IRELAND - After great effort through the winter to maintain breeding stock health and vigour everything must be done to ensure spring calving success, urges Dr. Siobhan Kavanagh, Nutrition Specialist, Teagasc.
calendar icon 19 February 2013
clock icon 4 minute read
Teagasc

Over the next six weeks the productive capacity of your beef and dairy herds need maintaining with appropriate feeding rations.

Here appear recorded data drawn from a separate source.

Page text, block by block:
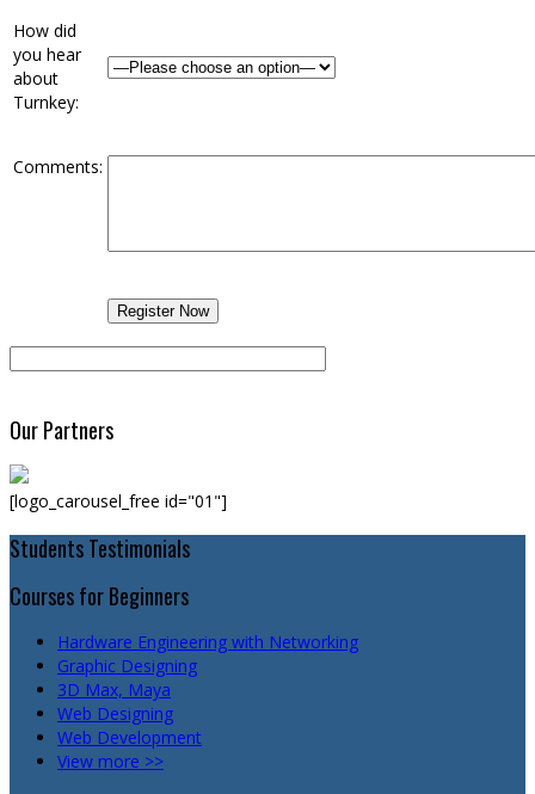
How did
you hear
about
Turnkey:
Comments:
Our Partners
[logo_carousel_free id="01"]
Students Testimonials
Courses for Beginners
Hardware Engineering with Networking
Graphic Designing
3D Max, Maya
Web Designing
Web Development
View more >>

There have been some reports of recumbent cows at calving and inadequate feeding pre-calving is a key component of this, warns Dr Kavanagh.

Bad Quality Silage

  1. As a general rule of thumb, expect to feed 1-2 kg more meal than you would normally feed to all classes of bovine.
  2. Keep a close eye on cow condition. Get a neighbour to come in and take a look at your cows. When you are looking at them every day, it’s hard to see the condition of cows.
  3. One of the major contributory factors to recumbent cows at calving is animals on bad silage losing condition in late pregnancy. Continue feeding meals to dry cows on bad silage and / or in poor condition. This will not cause calving difficulties as the meal is simply filling the gap in what silage alone would supply on a normal year. Overfat cows are a bigger risk factor for calving difficulties than thin cows. Don’t be afraid to feed some meals up to calving. Some of the problems associated with losing condition pre-calving include: displaced abomasums, immune system insufficiency (retained cleanings & infections); fatty liver; ketosis pre-calving; potentially milk fever and low intakes after calving.
  4. Protein levels in silage are low in many cases and cows (dairy & suckler) are short approximately 250 grams of protein. This can be supplied in 0.5 kg soya, or 1.0 kg distiller’s grains, or feeding 2-3 kg of a 16% CP ration.
  5. Check that a good quality pre-calver mineral is being fed. Animals are stressed on bad silage and their immune system is under pressure. This can create problems for the cow (retained cleanings, infections etc) and the calf.
  6. If running into milk fever type problems around calving (slow calvings, retained cleanings, low intakes, displaced abomasums), check
  • Energy intake – are cows getting enough feed into them? If silage is less than 64 DMD need to feed 2 kg meals
  • Protein intake – are cows getting enough protein? Do I need to feed that 0.5 kg soya?
  • Mineral intake – particularly magnesium intake. If magnesium percentage on the bag is 15%, feed an additional 30 grams of sweetened calmag.7. Calved suckler cows on good quality grass silage will not need meals, provided they are turned out to grass within 1 month of calving BUT cows in poor condition, or on bad quality silage will need some supplementation (2-3 kg, depending on silage quality), regardless of turnout date. All heifers should get meals before turnout.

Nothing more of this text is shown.